Data to examine
* * * *

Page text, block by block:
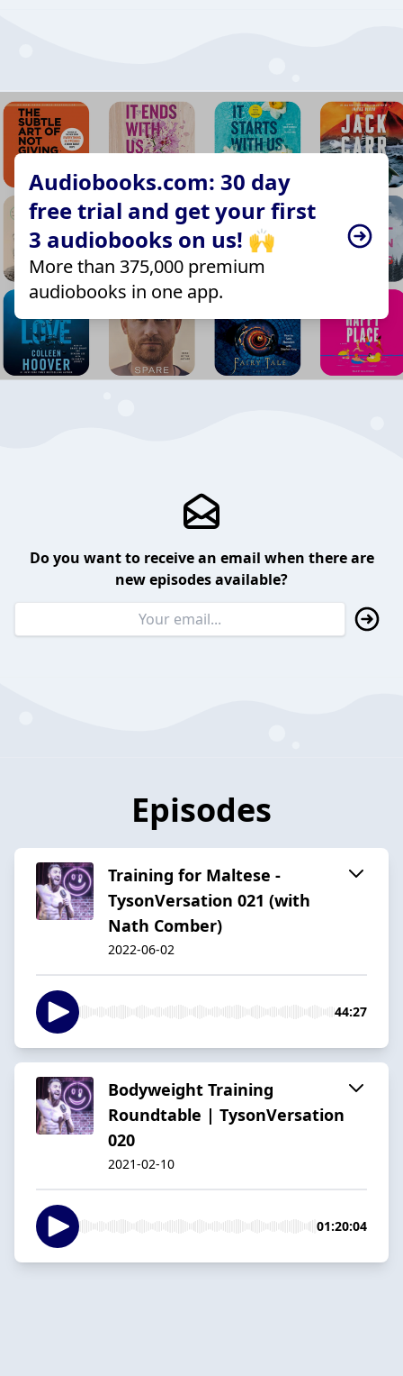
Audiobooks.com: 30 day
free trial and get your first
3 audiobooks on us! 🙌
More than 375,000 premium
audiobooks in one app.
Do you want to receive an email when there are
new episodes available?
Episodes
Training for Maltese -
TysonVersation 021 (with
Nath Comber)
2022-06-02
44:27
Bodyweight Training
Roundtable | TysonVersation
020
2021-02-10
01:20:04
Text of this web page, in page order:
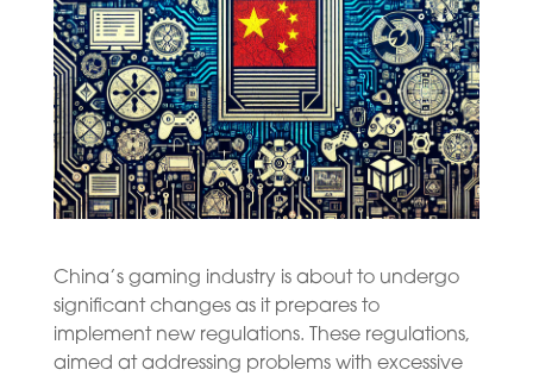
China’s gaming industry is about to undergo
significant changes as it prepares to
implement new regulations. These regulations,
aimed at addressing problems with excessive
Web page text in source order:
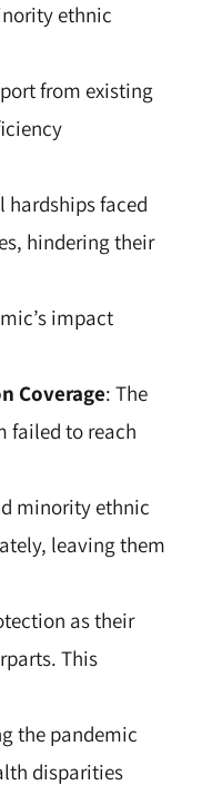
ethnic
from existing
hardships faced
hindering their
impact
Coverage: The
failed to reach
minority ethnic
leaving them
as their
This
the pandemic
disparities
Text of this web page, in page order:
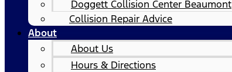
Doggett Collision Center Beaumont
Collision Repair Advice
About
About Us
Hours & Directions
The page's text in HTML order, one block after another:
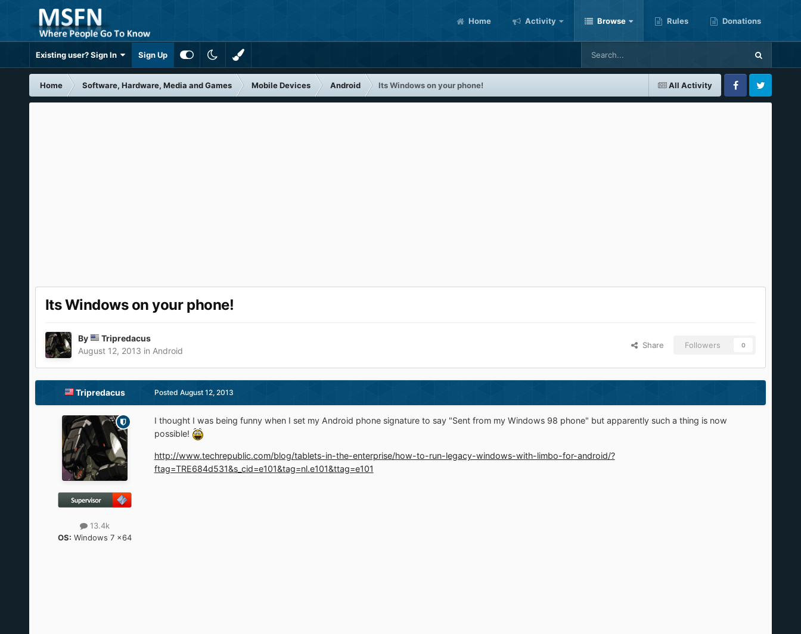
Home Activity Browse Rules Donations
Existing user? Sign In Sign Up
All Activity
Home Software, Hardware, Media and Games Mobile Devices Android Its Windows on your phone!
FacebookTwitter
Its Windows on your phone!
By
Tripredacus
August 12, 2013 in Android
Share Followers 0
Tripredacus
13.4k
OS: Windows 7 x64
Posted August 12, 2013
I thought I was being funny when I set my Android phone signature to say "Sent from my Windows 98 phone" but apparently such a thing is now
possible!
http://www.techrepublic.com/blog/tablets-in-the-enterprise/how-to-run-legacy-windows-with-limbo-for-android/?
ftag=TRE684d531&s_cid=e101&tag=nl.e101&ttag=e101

* * * *

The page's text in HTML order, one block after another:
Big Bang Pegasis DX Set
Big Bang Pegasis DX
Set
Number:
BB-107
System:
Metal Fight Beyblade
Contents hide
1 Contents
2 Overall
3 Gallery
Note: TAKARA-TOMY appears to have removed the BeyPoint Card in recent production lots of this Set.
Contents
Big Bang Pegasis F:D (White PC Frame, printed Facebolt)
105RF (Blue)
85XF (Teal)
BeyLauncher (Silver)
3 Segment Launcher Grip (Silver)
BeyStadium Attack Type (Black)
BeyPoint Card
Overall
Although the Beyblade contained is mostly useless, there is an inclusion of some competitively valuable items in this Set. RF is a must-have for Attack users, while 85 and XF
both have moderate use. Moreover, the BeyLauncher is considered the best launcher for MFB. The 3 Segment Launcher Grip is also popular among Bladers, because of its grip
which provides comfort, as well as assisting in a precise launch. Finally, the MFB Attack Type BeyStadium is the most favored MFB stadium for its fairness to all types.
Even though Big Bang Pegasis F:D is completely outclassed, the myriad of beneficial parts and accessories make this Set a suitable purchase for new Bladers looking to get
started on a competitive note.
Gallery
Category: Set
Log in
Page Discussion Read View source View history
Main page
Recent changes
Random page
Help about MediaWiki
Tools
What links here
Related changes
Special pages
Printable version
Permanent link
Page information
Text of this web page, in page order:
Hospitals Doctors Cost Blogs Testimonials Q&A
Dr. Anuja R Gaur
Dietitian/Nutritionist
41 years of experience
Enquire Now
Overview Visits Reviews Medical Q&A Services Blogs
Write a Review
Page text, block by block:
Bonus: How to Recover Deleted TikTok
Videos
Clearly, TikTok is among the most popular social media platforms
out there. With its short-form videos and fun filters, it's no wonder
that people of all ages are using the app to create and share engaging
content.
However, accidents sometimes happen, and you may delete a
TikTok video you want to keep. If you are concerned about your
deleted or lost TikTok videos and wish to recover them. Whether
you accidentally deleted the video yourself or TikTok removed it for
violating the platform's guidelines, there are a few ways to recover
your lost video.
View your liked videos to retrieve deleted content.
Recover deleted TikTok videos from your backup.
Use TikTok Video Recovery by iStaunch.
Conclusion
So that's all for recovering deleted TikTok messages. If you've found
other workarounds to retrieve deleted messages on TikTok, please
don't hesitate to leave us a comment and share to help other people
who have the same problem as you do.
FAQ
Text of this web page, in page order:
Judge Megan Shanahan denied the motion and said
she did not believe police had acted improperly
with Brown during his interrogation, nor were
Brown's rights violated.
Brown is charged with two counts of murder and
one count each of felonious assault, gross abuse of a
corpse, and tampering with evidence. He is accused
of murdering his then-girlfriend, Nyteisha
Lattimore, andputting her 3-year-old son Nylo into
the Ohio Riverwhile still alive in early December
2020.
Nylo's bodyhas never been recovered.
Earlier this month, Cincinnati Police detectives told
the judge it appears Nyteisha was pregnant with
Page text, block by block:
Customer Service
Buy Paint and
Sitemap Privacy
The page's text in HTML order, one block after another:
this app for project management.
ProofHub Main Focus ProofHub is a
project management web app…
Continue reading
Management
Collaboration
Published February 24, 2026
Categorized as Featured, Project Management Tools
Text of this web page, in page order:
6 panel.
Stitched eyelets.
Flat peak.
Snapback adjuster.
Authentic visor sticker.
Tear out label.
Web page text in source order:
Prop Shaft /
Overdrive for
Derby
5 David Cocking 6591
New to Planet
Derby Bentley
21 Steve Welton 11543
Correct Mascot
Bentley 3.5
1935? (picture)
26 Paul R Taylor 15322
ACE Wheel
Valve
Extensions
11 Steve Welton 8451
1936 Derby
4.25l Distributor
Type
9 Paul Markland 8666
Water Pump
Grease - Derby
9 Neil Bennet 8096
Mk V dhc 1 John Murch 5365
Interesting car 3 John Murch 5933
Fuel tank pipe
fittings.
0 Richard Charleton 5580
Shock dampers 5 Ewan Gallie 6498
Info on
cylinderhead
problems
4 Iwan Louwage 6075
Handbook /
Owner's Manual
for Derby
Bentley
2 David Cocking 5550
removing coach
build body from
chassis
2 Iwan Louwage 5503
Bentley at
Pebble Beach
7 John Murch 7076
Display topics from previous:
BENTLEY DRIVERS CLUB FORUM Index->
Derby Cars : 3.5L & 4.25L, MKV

* * * *

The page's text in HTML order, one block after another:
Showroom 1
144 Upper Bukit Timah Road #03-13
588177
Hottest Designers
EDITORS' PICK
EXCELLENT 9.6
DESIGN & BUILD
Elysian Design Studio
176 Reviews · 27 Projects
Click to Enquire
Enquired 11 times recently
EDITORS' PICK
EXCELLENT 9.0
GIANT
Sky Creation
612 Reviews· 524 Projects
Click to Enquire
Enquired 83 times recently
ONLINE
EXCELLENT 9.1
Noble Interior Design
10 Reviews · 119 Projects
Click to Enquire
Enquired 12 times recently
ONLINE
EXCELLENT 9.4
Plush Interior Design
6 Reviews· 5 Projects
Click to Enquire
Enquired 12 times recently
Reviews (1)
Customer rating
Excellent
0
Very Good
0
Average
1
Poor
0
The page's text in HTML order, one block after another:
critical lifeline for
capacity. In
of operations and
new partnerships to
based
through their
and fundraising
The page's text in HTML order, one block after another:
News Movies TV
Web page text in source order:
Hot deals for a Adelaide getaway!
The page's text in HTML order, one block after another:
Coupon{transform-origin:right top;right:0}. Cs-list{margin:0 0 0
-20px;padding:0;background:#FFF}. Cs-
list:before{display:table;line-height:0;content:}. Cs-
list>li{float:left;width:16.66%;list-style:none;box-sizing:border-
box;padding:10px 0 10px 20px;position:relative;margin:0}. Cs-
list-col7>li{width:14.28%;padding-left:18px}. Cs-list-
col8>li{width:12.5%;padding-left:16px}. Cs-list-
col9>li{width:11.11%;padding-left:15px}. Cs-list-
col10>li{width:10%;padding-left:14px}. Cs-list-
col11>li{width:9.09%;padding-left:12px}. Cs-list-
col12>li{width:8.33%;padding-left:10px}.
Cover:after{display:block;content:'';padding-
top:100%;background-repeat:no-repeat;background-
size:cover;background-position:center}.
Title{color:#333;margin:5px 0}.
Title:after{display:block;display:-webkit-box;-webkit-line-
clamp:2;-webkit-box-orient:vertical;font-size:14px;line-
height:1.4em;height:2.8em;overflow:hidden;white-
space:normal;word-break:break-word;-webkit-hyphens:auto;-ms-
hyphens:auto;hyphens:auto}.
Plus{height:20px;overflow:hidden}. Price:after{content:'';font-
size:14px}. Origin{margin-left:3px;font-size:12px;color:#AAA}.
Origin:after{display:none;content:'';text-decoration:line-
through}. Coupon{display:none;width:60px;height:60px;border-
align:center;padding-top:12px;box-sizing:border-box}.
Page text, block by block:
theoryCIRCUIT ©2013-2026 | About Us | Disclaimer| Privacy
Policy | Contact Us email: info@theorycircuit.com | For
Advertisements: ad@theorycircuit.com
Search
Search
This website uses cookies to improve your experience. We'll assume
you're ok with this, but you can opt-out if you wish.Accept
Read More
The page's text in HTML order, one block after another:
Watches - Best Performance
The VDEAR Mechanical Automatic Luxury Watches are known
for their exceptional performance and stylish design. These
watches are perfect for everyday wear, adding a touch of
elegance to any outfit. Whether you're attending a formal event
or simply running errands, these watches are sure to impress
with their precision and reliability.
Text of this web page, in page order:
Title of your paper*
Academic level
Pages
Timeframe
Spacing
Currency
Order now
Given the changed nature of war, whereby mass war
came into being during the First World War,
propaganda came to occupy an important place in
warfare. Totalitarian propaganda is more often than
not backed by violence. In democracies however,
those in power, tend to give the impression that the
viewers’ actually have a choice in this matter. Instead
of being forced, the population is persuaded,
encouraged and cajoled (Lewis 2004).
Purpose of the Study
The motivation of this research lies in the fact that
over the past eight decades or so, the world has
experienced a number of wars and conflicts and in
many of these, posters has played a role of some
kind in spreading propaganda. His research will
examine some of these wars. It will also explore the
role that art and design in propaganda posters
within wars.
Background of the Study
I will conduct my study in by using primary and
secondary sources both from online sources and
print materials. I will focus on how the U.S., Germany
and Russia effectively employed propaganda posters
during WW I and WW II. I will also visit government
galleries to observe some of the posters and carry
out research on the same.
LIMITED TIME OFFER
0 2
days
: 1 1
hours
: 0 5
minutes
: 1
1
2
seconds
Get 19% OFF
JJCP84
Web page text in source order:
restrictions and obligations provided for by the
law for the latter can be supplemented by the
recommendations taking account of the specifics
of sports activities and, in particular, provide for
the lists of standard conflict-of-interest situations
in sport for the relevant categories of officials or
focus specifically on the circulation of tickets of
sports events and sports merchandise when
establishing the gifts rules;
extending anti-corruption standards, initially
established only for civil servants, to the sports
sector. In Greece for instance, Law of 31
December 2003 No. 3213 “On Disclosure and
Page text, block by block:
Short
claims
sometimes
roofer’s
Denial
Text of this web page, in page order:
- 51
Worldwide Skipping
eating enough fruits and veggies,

* * * *

Task item
The answer must consist of every line from the data that holds the string "webkit".

Exercise response
Title:after{display:block;display:-webkit-box;-webkit-line-
clamp:2;-webkit-box-orient:vertical;font-size:14px;line-
space:normal;word-break:break-word;-webkit-hyphens:auto;-ms-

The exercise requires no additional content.